Every line from the one with "The page's text" to the final line of the records should be printed exactly as it is, with pictures left out.
BEGIN DATA TO EXAMINE
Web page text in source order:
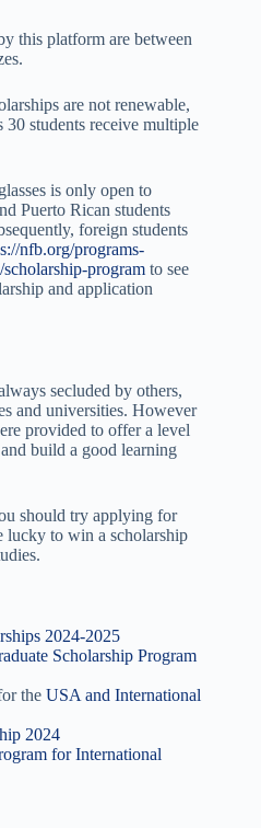
this platform are between
are not renewable,
30 students receive multiple
is only open to
Puerto Rican students
foreign students
nfb.org/programs-
program to see
and application
secluded by others,
and universities. However
provided to offer a level
build a good learning
should try applying for
lucky to win a scholarship
2024-2025
Scholarship Program
the USA and International
2024
for International
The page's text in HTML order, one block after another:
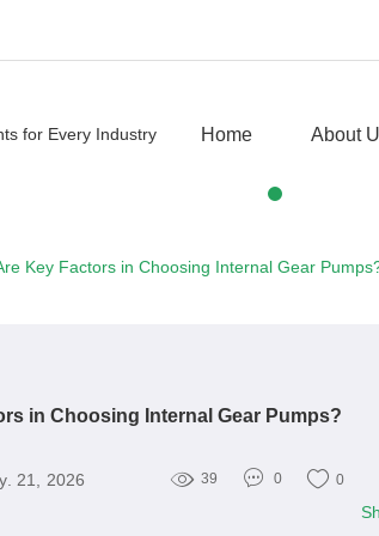
Home About
Key Factors in Choosing Internal Gear
in Choosing Internal Gear Pumps?
21, 2026 39 0 0
END DATA TO EXAMINE
| OUTPUT FOR THIS EXERCISE |
The page's text in HTML order, one block after another:
Home About
Key Factors in Choosing Internal Gear
in Choosing Internal Gear Pumps?
21, 2026 39 0 0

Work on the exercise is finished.